The data.frame represents a run-length-encoding of the cumulative sum of depth for all price levels and consists of the following attributes:
Attribute | Meaning |
---|---|
timestamp | Time at which volume was added or removed. |
price | Order book price level. |
volume | Amount of remaining volume at this price level. |
side | The side of the price level: bid or ask. |
The depth.summary data.frame contains various summary statistics describing the state of the order book after every limit order event. The metrics are intended to quantify the shape of the order book through time.
Attribute | Meaning |
---|---|
timestamp | Local timestamp corresponding to events. |
best.bid.price | Best bid price. |
best.bid.vol | Amount of volume available at the best bid. |
bid.vol25:500bps | The amount of volume available for 20 25bps percentiles below the best bid. |
best.ask.price | The best ask price. |
best.ask.vol | Amount of volume available at the best ask. |
ask.vol25:500bps | The amount of volume available for 20 25bps percentiles above the best ask. |
The package provides a number of functions for the visualisation of limit order events and order book liquidity. The visualisations all make use of the ggplot2 plotting system.

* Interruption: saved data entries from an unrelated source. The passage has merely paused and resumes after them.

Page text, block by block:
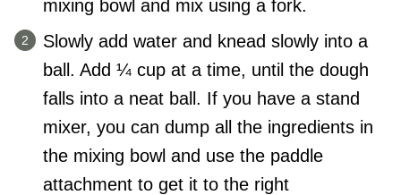
mixing bowl and mix using a fork.
Slowly add water and knead slowly into a
ball. Add ¼ cup at a time, until the dough
falls into a neat ball. If you have a stand
mixer, you can dump all the ingredients in
the mixing bowl and use the paddle
attachment to get it to the right

The purpose of the cumulative volume graph is to quickly identify the shape of the limit order book for the given point in time. The “shape” is defined as the cumulative volume available at each price level, starting at the best bid/ask.
Using this shape, it is possible to visually summarise order book imbalance and market depth.
# get a limit order book for a specific point in time, limited to +- 150bps
# above/below best bid/ask price.
lob <- orderBook(lob.data$events,
tp=as.POSIXct("2015-05-01 04:38:17.429", tz="UTC"), bps.range=150)
# visualise the order book liquidity.
plotCurrentDepth(lob, volume.scale=10^-8)
In the figure above, an order book has been reconstructed with the orderBook function for a specific point in time. The visualisation produced with the plotCurrentDepth function depicts a number of order book features. Firstly, the embedded bar chart at the bottom of the plot shows the amount of volume available at specific price levels ranging from the bid side on the left (blue) through to the ask side (red) on the right. Secondly, the blue and red lines show the cumulative volume of the bar chart for the bid and ask sides of the order book respectively. Finally, the two subtle vertical lines at price points $234 and $238 show the position of the top 1% largest limit orders.
The available volume at each price level is colour coded according to the range of volume at all price levels. The colour coding follows the visible spectrum, such that larger amounts of volume appear “hotter” than smaller amounts, where cold = blue, hot = red.
Since the distribution of limit order size exponentially decays, it can be difficult to visually differentiate: most values will appear to be blue. The function provides price, volume and a colour bias range to overcome this.
Setting col.bias to 0 will colour code volume on the logarithmic scale, while setting col.bias < 1 will “squash” the spectrum. For example, a uniform col.bias of 1 will result in 1/3 blue, 1/3 green, and 1/3 red applied across all volume - most values will be blue. Setting the col.bias to 0.5 will result in 1/7 blue, 2/7 green, 4/7 red being applied such that there is greater differentiation amongst volume at smaller scales.
# plot all lob.data price level volume between $233 and $245 and overlay the
# market midprice.
spread <- getSpread(lob.data$depth.summary)
plotPriceLevels(lob.data$depth, spread, price.from=233, price.to=245,
volume.scale=10^-8, col.bias=0.25, show.mp=T)